Elle enlaça sa sœur et la serra contre elle. Katia sentait la pommade à l’eucalyptus. Elle l’embrassa sur la tempe.

— Je ne te quitterai pas, promit-elle.

— Alors tu n’as pas rencontré de mari ?

— Bien sûr que non. J’ai un peu dansé, c’est tout. J’ai bu du sirop de citron vert et j’ai contemplé les étoiles.

— Les étoiles ?

— Oui.

— Tu as rencontré quelqu’un de spécial ?

Valentina revit des yeux verts et intenses qui sondaient son âme. Et le regard gris et froid de l’homme qui tenait un fusil.

— Non, prétendit-elle. Personne d’intéressant.

*

Valentina et sa mère se rendaient dans une librairie sous un ciel plombé de nuages menaçants. À l’arrière de la voiture, Valentina avait les yeux rivés sur la nuque du chauffeur. Elle avait envie de marteler de ses poings les épaulettes de son uniforme en criant : « Vous m’avez fait peur ! J’étais si terrorisée que je me suis ridiculisée, sur le traîneau, face à un homme séduisant aux yeux verts. » Elle brûlait de lui demander ce qu’il y avait sous la bâche.

Quand il lui ouvrit la portière, elle se contenta de le regarder droit dans les yeux en déclarant :

— Ce sera une nuit sans lune, contrairement à hier soir.

Elle vit son regard se troubler, puis il cligna les yeux, intrigué.

Rien à dire sur mes jolies petites fesses ? Pas de fusil pour vous sentir puissant ?

Elle le laissa planté près de la voiture et rejoignit sa mère dans la chaleur de la librairie, sur Morskaïa. Arkine patienterait dans le froid jusqu’à ce que ses orteils gelés tombent dans le caniveau.

— Avez-vous un rayon consacré à l’ingénierie ?

Elle parlait à voix basse pour que sa mère ne l’entende pas depuis l’autre bout du magasin.

— Absolument, mademoiselle. Je vais vous montrer…

— C’est inutile, je trouverai toute seule.

Elle se dirigea vers le rayonnage indiqué et parcourut les titres. Il n’y avait pas grand-chose : un ouvrage sur la construction de ponts, plusieurs sur les mines, un autre sur le Kremlin, à Moscou. Rien sur les canalisations.
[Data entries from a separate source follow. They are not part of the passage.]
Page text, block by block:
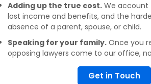
Adding up the true cost. We account
lost income and benefits, and the
absence of a parent, spouse, or child.
Speaking for your family. Once you
opposing lawyers come to our office,
Get in Touch
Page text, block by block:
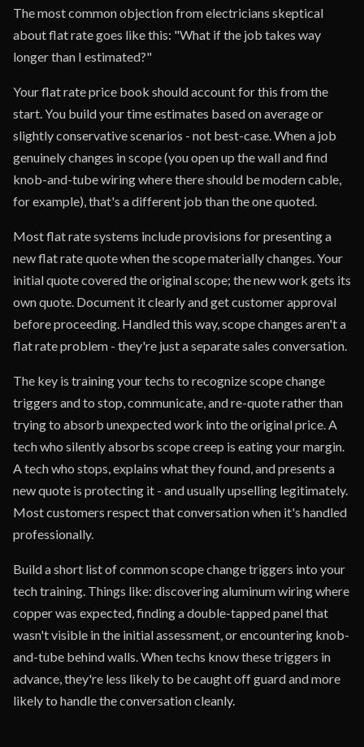
The most common objection from electricians skeptical
about flat rate goes like this: "What if the job takes way
longer than I estimated?"
Your flat rate price book should account for this from the
start. You build your time estimates based on average or
slightly conservative scenarios - not best-case. When a job
genuinely changes in scope (you open up the wall and find
knob-and-tube wiring where there should be modern cable,
for example), that's a different job than the one quoted.
Most flat rate systems include provisions for presenting a
new flat rate quote when the scope materially changes. Your
initial quote covered the original scope; the new work gets its
own quote. Document it clearly and get customer approval
before proceeding. Handled this way, scope changes aren't a
flat rate problem - they're just a separate sales conversation.
The key is training your techs to recognize scope change
triggers and to stop, communicate, and re-quote rather than
trying to absorb unexpected work into the original price. A
tech who silently absorbs scope creep is eating your margin.
A tech who stops, explains what they found, and presents a
new quote is protecting it - and usually upselling legitimately.
Most customers respect that conversation when it's handled
professionally.
Build a short list of common scope change triggers into your
tech training. Things like: discovering aluminum wiring where
copper was expected, finding a double-tapped panel that
wasn't visible in the initial assessment, or encountering knob-
and-tube behind walls. When techs know these triggers in
advance, they're less likely to be caught off guard and more
likely to handle the conversation cleanly.

Il fallait qu’elle choisisse, et vite.

Pourquoi pas ce livre sur les voitures ? Il aimait la mécanique, le métal. Valentina effleura le dos en cuir. Soudain, son regard fut attiré par un nom. Isambard Kingdom Brunel. Valentina s’empara du volume et se précipita vers la caisse. La vendeuse l’enveloppa de papier.

— Qu’as-tu acheté ? s’enquit sa mère, curieuse.

— Une biographie de Brunel.

— Qui diable est ce Brunel ?

— Juste un Anglais, Maman, répondit-elle d’un ton désinvolte. Regardez, j’ai choisi un livre pour Katia.

Elle brandit un recueil de Charles Baudelaire.

— Tu crois qu’elle va apprécier ? objecta sa mère, sceptique.

— Bien sûr.

— Tu es gentille avec elle, reprit Elizaveta Ivanova avec un sourire affectueux. Sache que ton père et moi sommes très reconnaissants. Tu lui as sauvé la vie ! Elle a de la chance de t’avoir.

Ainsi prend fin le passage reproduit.